Publié dans La Presse de Tunisie le 01 - 11 - 2011


Par Rafik BEN HASSINE
«Nous ne nous sommes pas fait d'illusion sur Kadhafi, mais nous ne partageons pas votre vision du monde arabe. Vous pensez que c'est le rendez-vous de l'islam et de la démocratie. Nous croyons que c'est un choix entre un tyran et Al-Qaïda». (Dimitri Rogozine, ambassadeur de la Russie à l'Otan).
En Libye, le sentiment d'appartenance tribale est la donnée fondamentale de compréhension des réalités sociologiques. Le Conseil national de transition n'est pas représentatif de la Libye ! En effet, l'échiquier libyen est complexe. A l'ouest, on trouve la grande tribu des berbères arabisés des Zintan (ou Zénètes) du djebel Nefoussa. Les habitants de Misrata se disent descendants des Turcs. La moitié de la population de Benghazi descend d'immigrés originaires de Misrata. La région de Bani Walid est le fief des Ouarfalla. Tarhoufa est le fief de l'importante confédération tribale des Tarhouna. Syrte, d'où est originaire Mouammar Kadhafi, est le fief des Kadhafa. Le Fezzan est le fief des populations kadhafa, magariha, hassouana et touarègues rétribuées et recrutées par le régime déchu. La population jaramna de Ghadamès, à la frontière algérienne, est toujours demeurée fidèle au pouvoir khadafiste. On prend encore mieux conscience du puzzle tribal lorsqu'on apprend que Mizda, fief des Malachiya et des Aoulad Bou Saif, ainsi que les oasis d'Aoujila, Waddan, Houn, Soukna et Zliten, fief des Aoulad Shaik, se méfient de ceux de Misrata ! Il faut savoir enfin qu'en Cyrénaïque, l'Etat libyen est très marqué par l'existence sous-jacente de mouvements islamistes et de la puissante confrérie Sénoussi qui avait donné naissance à la première monarchie de 1947. Les tribus en Tripolitaine considèrent les gens de la Cyrénaïque comme des péquenauds prenant le pouvoir et imposant leur nouveau drapeau, le drapeau de la Cyrénaïque, soit un rectangle noir avec un croissant et une étoile blancs, une bande rouge pour le Fezzan et une bande verte pour la Tripolitaine.

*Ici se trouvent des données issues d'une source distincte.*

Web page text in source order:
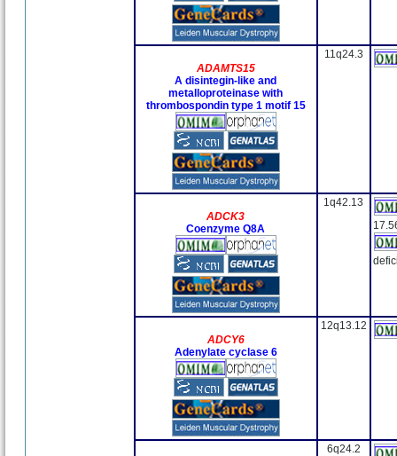
ADAMTS15
A disintegin-like and
metalloproteinase with
thrombospondin type 1 motif 15
11q24.3
ADCK3
Coenzyme Q8A
1q42.13
ADCY6
Adenylate cyclase 6
12q13.12
6q24.2
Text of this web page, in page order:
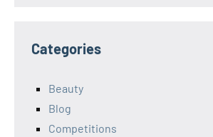
Categories
Beauty
Blog
Competitions
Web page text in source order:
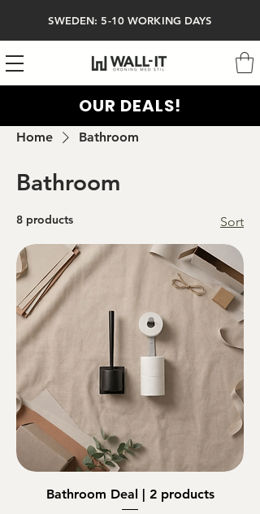
SWEDEN: 5-10 WORKING DAYS
OUR DEALS!
Home Bathroom
Bathroom
8 products Sort
Bathroom Deal | 2 products

Tout cela n'est pas sans nous rappeler la Somalie, où après la défaite du groupe islamiste Al-Shebab, les luttes chaotiques et violentes ont commencé entre les clans pour savoir qui, après vingt années de conflit, prendra le contrôle du pays. On ne peut pas également ne pas penser à l'Irak avec la suppression des institutions solides de Saddam Hussein et l'absence totale de cohésion entre sunnites et chiites, Arabes et Kurdes. Comme la Somalie, l'Irak, après le départ des Américains, risque d'être divisé en mini-califats (kurdes, arabes, chiites, sunnites) en guerre les uns contre les autres, comme l'Andalousie musulmane agonisante d'il y a 6 siècles. Afin de retarder cette échéance (et cette déchéance), les Irakiens demandent aux Etats-Unis de retarder au maximum leur départ d'Irak, tout comme le CNT libyen implore l'Otan de prolonger sa mission en Libye.
Dans les années 80, la CIA incite Awatha al-Zuwawi à créer une officine en Libye pour recruter des mercenaires et les envoyer au jihad en Afghanistan contre les Soviétiques. À partir de 1986, les recrues libyennes sont formées au camp de Salman al-Farisi (Pakistan), sous l'autorité du milliardaire saoudien et anti-communiste Oussama Ben Laden. Lorsque Ben Laden se déplace au Soudan, les jihadistes libyens l'y suivent. Ils y sont regroupés dans leur propre campement. À partir de 1994, Oussama Ben Laden dépêche des jihadistes libyens dans leur pays pour tuer Mouammar Kadhafi et renverser la Jamahiriya.
Le 18 octobre 1995, le groupe se structure sous la dénomination Groupe islamique combattant en Libye (GICL). Durant les trois années qui suivent, le GICL tente par quatre fois d'assassiner Mouammar Kadhafi et d'instaurer une guérilla dans les montagnes du Sud. À la suite de ces opérations, l'armée libyenne — sous le commandement du général Abdel Fattah Younés — mène une campagne d'éradication de la guérilla, et la Justice libyenne lance un mandat d'arrêt contre Oussama Ben Laden, diffusé à partir de 1998 par Interpol. Selon l'agent du contre-espionnage britannique David Shayler, le développement du GICL et la première tentative d'assassinat de Mouammar Kadhafi par Al-Qaïda ont été financés à hauteur de 100.000 livres par le MI6 britannique (l'équivalent de la CIA américaine).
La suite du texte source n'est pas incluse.